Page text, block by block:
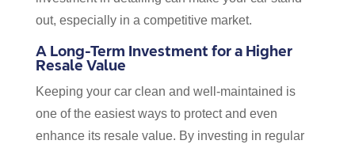
out, especially in a competitive market.
A Long-Term Investment for a Higher
Resale Value
Keeping your car clean and well-maintained is
one of the easiest ways to protect and even
enhance its resale value. By investing in regular
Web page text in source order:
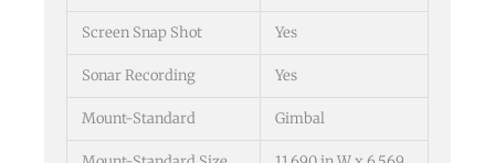
Screen Snap Shot Yes
Sonar Recording Yes
Mount-Standard Gimbal
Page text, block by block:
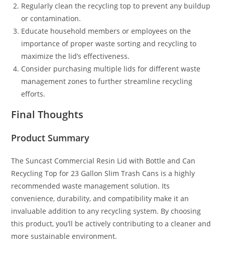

WHAT IS REQUIRED: Pictures should be skipped, and the records retyped word for word.

EXPECTED ANSWER:
Page text, block by block:
out, especially in a competitive market.
A Long-Term Investment for a Higher
Resale Value
Keeping your car clean and well-maintained is
one of the easiest ways to protect and even
enhance its resale value. By investing in regular
Web page text in source order:
Screen Snap Shot Yes
Sonar Recording Yes
Mount-Standard Gimbal
Page text, block by block:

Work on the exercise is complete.